» **Work task**: The result should be an exact copy of only the lines from the one with "could have XULFrameElement implemented in" through the last line of the data below, with pictures omitted.

+--

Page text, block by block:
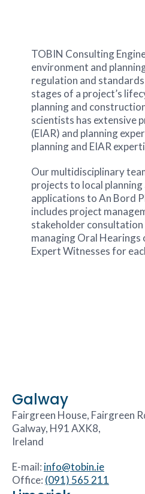
TOBIN Consulting
environment and
regulation and
stages of a project’s
planning and
scientists has extensive
(EIAR) and planning
planning and EIAR
Our multidisciplinary
projects to local
applications to An Bord
includes project
stakeholder consultation
managing Oral Hearings
Expert Witnesses for
Galway
Fairgreen House, Fairgreen
Galway, H91 AXK8,
Ireland
E-mail: info@tobin.ie
Office: (091) 565 211
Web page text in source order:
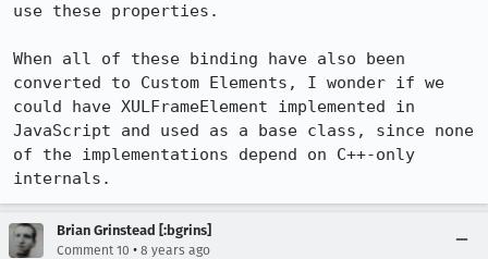
use these properties.
When all of these binding have also been
converted to Custom Elements, I wonder if we
could have XULFrameElement implemented in
JavaScript and used as a base class, since none
of the implementations depend on C++-only
internals.
Brian Grinstead [:bgrins]
Comment 10 • 8 years ago
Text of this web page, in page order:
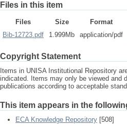
Files in this item
Files Size Format
Bib-12723.pdf
1.999Mb application/pdf
Copyright Statement
Items in UNISA Institutional Repository
indicated. Items may only be viewed and
publications according to acceptable
This item appears in the
ECA Knowledge Repository [508]

+--

» **Answer for the task**:
could have XULFrameElement implemented in
JavaScript and used as a base class, since none
of the implementations depend on C++-only
internals.
Brian Grinstead [:bgrins]
Comment 10 • 8 years ago
Text of this web page, in page order:
Files in this item
Files Size Format
Bib-12723.pdf
1.999Mb application/pdf
Copyright Statement
Items in UNISA Institutional Repository
indicated. Items may only be viewed and
publications according to acceptable
This item appears in the
ECA Knowledge Repository [508]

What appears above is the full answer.